Depending on which side of the globe you're on for today's presentation, I'm joined by Wayne Bramwell, CEO of Westgold Resources, to Discuss Recent News and Update the Market on all things Westgold. Wayne, how are you this morning?

Wayne Bramwell
Managing Director and CEO, Westgold Resources Ltd

Fantastic, Romeo. Thanks for the opportunity.

Romeo Maione
Moderator and Company Representative, Westgold Resources Ltd

Awesome. For the folks in the room, here's how today is going to work. I've got a number of questions for Wayne just to discuss recent news. Today is an interactive event, so please do feel free to ask questions for Wayne during today's chat. There's a chat button on the bottom right-hand of your screen. You can click it at any time and enter your questions. If for whatever reason we don't get to your question today, we run out of time, it's only a half-hour slot for today's discussion, or for any other reason it's off-topic, I'll make sure the Westgold team gets your question and can get back to you. They'll also have your email and phone number, so they'll be able to get back to you at their leisure. The only other thing I'll say is today's event is being recorded.

We'll be available probably before tomorrow morning, Perth time, and probably by midday Eastern time. It'll pop right in your inbox. It'll also be available on 6's YouTube channel and right at this link that you're currently watching it on. Let's jump right into the protein, Wayne, if you don't mind.
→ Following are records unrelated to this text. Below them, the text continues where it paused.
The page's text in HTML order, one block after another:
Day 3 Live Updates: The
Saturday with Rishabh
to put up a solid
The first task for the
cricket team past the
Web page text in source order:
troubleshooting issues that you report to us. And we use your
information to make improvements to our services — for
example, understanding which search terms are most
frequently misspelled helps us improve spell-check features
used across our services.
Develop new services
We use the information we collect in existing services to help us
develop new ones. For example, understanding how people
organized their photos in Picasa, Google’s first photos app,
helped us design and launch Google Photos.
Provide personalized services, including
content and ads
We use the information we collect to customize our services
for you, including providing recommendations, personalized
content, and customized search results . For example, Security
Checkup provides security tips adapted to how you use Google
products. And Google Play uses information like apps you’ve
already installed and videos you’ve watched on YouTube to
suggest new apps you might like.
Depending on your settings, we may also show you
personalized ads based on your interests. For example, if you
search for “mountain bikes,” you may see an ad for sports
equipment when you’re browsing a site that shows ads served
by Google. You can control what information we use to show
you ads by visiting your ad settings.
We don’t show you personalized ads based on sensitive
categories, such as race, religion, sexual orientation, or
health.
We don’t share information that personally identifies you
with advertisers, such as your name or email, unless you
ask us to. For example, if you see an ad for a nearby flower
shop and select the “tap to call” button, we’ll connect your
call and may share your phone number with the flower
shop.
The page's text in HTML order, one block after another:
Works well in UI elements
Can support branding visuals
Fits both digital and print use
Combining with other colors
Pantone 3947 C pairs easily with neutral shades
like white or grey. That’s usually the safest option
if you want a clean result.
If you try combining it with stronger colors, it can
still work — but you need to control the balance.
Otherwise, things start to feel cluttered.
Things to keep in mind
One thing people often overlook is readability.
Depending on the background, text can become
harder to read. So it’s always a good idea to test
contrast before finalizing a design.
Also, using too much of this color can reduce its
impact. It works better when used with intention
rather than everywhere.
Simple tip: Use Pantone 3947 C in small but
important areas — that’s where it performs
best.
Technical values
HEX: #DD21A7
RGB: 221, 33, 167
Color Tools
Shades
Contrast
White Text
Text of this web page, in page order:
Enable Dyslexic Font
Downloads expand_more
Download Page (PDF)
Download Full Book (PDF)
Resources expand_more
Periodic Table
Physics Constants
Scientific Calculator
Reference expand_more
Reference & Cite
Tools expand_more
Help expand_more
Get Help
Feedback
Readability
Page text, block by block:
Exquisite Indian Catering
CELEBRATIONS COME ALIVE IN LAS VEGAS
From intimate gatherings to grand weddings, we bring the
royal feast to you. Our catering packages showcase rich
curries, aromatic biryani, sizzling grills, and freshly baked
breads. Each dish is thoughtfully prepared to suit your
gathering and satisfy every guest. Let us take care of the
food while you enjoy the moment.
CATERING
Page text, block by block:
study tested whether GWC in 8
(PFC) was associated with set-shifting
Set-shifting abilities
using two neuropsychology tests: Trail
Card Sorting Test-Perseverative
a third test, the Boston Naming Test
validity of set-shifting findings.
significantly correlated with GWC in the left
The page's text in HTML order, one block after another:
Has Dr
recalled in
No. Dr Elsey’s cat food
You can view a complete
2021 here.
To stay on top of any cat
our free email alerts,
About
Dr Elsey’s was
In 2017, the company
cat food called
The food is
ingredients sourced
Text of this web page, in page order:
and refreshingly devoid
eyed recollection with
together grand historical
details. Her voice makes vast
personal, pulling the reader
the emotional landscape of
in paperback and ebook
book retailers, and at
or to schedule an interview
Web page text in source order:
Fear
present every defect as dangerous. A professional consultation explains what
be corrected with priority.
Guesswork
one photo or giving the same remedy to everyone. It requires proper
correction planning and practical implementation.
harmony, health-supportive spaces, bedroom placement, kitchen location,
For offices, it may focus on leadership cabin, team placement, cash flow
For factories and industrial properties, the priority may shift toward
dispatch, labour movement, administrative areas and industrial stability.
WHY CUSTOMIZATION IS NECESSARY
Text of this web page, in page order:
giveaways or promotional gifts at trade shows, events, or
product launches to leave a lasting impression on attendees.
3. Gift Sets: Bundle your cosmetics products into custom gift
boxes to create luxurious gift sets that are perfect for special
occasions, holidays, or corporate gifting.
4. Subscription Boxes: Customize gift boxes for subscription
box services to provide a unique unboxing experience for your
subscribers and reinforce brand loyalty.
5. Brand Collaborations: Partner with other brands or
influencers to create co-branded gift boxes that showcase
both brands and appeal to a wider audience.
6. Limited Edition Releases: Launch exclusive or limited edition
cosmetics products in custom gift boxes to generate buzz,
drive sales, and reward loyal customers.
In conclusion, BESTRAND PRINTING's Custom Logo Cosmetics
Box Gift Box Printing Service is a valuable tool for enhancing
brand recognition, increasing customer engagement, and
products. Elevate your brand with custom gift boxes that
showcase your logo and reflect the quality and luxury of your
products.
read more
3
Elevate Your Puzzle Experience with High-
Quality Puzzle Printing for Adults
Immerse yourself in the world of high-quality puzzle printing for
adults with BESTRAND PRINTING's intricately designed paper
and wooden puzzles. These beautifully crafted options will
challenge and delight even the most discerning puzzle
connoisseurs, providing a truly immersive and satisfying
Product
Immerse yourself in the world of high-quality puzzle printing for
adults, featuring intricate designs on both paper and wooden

I know there's been a lot of positive news flow lately with the record Q4 results and the fiscal year 2026 guidance. I'd love if you could just quickly walk us through all the key developments since that Q3 fiscal year 2025 quarterly results and what should investors be looking for?

Wayne Bramwell
Managing Director and CEO, Westgold Resources Ltd

Look, there's a lot to like about how Westgold Resources is tracking at the moment, Romeo. I mean, our June quarter results showed, gave people a glimpse of the momentum the business has got and its trajectory. In that quarter, we had a record production of 88,000 oz, which shows people what this business can do when our mines start to deliver. Now, for a full year, ending June 30, the business delivered 326,000 oz, again, over 112,000 oz higher than the previous year. We're very much now, after 12 months of integrating the ex-Karora Southern Goldfields assets, starting to feel like the business is at an inflection point. There's a lot to like. That plus what we're doing with the drill bit. I mean, we released the main resource for the Fletcher zone at Beta Hunt, which literally, you know, it was double our expectation.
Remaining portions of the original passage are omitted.